Uma das maiores falácias do mundo do vinho é que, quanto mais velho, melhor. Essa afirmativa não condiz com a realidade. Assim falava Cícero, já no séc. I a.C.: “Homens são como vinhos: o tempo apura os bons e azeda os maus”. Então, qual a característica comum dos vinhos capazes de envelhecer, e o que ganhamos em guardá-los e deixá-los para envelhecer?

Depois de armazenado na garrafa, os vinhos ainda sofrem muitas transformações nas substâncias que os compõem.

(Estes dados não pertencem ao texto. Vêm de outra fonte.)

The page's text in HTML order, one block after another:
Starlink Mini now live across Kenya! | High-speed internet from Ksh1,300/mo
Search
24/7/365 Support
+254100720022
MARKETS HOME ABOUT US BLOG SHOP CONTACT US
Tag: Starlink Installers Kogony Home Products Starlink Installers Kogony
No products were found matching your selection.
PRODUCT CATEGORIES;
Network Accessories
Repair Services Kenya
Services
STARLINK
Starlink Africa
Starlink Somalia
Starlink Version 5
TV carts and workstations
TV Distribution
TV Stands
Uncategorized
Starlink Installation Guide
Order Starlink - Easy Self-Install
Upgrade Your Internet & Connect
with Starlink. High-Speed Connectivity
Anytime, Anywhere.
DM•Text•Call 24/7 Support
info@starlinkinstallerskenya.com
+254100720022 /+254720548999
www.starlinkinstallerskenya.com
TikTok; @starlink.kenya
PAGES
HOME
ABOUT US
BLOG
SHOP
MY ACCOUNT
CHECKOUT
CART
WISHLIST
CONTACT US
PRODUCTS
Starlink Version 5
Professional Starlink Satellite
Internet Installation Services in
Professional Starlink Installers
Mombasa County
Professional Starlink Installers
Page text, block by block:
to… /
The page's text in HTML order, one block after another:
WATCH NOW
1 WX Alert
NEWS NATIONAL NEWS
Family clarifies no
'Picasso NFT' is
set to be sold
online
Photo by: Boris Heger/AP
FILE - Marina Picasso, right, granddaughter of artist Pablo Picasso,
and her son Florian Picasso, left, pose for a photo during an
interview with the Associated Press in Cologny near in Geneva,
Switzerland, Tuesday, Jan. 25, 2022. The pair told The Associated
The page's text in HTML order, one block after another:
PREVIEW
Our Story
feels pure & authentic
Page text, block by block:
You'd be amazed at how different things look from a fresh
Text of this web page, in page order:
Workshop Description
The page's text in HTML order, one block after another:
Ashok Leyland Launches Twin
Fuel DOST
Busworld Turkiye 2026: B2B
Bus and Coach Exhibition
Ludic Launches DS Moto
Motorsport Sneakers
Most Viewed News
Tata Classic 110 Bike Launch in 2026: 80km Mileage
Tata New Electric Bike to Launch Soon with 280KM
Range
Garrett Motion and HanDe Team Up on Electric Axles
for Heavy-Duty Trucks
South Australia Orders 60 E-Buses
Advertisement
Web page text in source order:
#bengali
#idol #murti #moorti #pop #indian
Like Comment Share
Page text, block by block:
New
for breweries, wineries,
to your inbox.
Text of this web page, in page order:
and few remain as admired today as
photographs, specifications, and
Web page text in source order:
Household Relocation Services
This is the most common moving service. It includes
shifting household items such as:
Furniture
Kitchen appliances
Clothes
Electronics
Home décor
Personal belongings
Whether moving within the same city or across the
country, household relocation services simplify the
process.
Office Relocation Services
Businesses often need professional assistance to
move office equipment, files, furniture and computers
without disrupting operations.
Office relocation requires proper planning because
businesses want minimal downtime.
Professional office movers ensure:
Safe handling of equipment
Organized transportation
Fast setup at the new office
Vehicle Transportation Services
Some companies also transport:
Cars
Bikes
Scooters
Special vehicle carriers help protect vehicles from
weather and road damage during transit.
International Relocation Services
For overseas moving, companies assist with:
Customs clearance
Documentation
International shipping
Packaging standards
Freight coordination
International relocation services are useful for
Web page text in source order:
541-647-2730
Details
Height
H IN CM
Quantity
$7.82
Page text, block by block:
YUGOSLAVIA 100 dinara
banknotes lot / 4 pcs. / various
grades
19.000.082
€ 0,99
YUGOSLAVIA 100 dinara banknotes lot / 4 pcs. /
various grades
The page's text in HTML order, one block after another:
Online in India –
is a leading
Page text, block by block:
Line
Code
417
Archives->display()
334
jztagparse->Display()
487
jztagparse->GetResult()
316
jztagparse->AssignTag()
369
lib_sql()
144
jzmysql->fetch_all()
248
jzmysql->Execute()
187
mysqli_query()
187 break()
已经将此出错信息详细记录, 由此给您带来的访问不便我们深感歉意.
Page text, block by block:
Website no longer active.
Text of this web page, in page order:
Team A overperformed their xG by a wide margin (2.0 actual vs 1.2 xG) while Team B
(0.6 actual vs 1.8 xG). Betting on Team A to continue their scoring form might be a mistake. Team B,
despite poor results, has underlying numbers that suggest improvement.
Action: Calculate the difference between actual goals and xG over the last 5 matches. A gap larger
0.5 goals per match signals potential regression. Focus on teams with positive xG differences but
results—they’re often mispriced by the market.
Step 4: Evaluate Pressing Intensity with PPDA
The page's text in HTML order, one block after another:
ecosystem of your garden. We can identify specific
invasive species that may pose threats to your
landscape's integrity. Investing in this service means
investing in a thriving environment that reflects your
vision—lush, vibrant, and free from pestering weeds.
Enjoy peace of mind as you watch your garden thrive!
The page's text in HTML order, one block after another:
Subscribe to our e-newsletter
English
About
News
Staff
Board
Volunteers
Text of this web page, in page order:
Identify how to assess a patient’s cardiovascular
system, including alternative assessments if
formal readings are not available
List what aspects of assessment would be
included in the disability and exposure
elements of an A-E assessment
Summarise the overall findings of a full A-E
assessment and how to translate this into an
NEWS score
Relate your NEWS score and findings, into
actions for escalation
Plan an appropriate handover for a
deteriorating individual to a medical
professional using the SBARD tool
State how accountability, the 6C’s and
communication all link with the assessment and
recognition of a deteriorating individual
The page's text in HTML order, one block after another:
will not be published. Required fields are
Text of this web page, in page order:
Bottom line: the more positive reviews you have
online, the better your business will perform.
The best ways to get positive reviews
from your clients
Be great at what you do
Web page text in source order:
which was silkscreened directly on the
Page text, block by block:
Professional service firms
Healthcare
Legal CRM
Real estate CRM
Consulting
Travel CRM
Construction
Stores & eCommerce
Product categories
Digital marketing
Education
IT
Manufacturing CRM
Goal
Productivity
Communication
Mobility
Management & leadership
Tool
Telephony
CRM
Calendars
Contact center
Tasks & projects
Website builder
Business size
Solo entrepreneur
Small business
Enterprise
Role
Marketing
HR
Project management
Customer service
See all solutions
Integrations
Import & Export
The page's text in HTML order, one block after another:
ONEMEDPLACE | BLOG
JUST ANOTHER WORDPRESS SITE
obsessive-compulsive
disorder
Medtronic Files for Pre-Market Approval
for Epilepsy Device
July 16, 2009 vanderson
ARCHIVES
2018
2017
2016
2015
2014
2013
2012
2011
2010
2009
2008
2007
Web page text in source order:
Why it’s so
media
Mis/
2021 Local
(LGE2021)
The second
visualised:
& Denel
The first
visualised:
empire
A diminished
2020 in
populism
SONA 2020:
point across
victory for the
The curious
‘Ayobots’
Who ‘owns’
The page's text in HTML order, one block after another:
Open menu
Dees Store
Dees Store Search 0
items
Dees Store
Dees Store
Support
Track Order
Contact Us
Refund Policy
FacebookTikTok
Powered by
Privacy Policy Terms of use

Elementos químicos são oxidados pela presença - ainda que pequena - de oxigênio, taninos sofrem polimerização e concentração, alguns ácidos podem se cristalizar... Tudo isso altera as características do vinho, e por isso alguns enófilos-filósofos contemplam que o néctar de Baco é uma bebida viva.

Podemos dizer que são três as substâncias presentes necessárias para um bom envelhecimento dos vinhos: os taninos, a acidez e os açúcares. Quando um vinho possui pelo menos duas dessas substâncias em destaque, podemos avaliar que ele tem alguma possibilidade de envelhecer bem.

Os taninos, substâncias antioxidantes que inclusive fazem muito bem à saúde do organismo humano por essa característica, são notadas principalmente no vinho tinto pela sensação de secura e adstringência na boca. A acidez é notada pelas laterais da língua e pelas bochechas, e é a característica que nos faz perceber um vinho refrescante, que faz nossa boca salivar. A doçura pode ser notada tanto pela presença do açúcar residual ou pela presença marcante de álcool - o álcool por si só é doce e convém lembrar que ele é proveniente da fermentação do açúcar; a grosso modo, quanto maior o teor de açúcar no bago da uva, mais alcoólico será o vinho.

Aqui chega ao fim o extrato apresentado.